Transcribe word for word the lines below from the line with "studs are a" through the line with "using Jack Stands", ends included.

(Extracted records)
--- START ---

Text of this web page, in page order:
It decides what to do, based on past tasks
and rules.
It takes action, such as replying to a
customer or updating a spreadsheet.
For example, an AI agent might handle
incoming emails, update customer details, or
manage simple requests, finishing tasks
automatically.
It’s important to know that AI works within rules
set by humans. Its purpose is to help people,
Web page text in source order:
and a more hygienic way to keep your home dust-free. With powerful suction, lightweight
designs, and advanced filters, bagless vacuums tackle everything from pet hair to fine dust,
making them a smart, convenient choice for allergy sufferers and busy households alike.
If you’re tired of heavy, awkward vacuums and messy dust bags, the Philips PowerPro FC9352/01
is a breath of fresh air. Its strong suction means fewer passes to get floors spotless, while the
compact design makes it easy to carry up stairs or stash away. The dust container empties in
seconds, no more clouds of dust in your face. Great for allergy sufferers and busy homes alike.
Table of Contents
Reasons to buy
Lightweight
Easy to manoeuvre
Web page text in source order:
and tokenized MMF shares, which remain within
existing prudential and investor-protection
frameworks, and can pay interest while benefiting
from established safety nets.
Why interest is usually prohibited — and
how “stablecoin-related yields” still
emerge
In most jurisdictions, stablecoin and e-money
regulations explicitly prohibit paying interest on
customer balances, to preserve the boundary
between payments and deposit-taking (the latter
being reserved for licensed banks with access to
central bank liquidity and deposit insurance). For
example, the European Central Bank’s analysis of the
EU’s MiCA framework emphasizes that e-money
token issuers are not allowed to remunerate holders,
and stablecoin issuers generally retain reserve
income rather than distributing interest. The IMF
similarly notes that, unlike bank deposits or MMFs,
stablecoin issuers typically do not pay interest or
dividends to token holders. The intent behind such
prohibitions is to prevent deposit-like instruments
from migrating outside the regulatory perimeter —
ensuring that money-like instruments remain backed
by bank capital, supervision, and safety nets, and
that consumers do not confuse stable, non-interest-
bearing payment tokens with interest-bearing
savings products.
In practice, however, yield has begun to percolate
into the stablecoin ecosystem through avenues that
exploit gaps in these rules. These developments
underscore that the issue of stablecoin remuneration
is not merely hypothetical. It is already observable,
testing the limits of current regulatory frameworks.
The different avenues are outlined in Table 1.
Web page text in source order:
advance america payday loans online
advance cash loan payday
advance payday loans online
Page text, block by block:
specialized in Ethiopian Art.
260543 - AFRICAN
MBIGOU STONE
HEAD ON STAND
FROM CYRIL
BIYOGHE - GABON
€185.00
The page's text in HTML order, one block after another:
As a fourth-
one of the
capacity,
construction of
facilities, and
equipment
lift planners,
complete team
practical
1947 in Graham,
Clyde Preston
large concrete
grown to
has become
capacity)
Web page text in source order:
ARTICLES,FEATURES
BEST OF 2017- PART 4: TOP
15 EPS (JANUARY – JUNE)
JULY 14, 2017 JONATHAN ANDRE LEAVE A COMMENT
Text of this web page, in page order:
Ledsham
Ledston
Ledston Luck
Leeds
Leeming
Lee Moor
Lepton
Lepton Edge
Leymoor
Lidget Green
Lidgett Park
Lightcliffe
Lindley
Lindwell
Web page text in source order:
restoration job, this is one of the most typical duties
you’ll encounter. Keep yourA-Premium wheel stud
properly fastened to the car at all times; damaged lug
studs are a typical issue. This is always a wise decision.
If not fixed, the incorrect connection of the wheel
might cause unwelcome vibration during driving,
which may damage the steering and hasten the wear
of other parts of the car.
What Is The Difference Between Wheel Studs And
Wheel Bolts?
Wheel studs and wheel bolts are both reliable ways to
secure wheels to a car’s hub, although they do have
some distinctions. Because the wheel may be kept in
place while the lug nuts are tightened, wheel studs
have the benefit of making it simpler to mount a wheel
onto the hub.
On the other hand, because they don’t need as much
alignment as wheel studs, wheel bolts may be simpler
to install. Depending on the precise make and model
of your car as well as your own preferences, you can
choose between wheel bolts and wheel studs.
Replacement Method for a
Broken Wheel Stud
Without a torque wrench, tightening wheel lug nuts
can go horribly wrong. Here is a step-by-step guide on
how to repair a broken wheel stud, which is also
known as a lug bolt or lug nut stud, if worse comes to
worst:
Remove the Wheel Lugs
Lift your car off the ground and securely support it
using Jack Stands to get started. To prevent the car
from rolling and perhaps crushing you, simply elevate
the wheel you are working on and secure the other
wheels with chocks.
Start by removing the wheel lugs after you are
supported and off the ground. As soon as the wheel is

--- END ---

Output of the exercise =
studs are a typical issue. This is always a wise decision.
If not fixed, the incorrect connection of the wheel
might cause unwelcome vibration during driving,
which may damage the steering and hasten the wear
of other parts of the car.
What Is The Difference Between Wheel Studs And
Wheel Bolts?
Wheel studs and wheel bolts are both reliable ways to
secure wheels to a car’s hub, although they do have
some distinctions. Because the wheel may be kept in
place while the lug nuts are tightened, wheel studs
have the benefit of making it simpler to mount a wheel
onto the hub.
On the other hand, because they don’t need as much
alignment as wheel studs, wheel bolts may be simpler
to install. Depending on the precise make and model
of your car as well as your own preferences, you can
choose between wheel bolts and wheel studs.
Replacement Method for a
Broken Wheel Stud
Without a torque wrench, tightening wheel lug nuts
can go horribly wrong. Here is a step-by-step guide on
how to repair a broken wheel stud, which is also
known as a lug bolt or lug nut stud, if worse comes to
worst:
Remove the Wheel Lugs
Lift your car off the ground and securely support it
using Jack Stands to get started. To prevent the car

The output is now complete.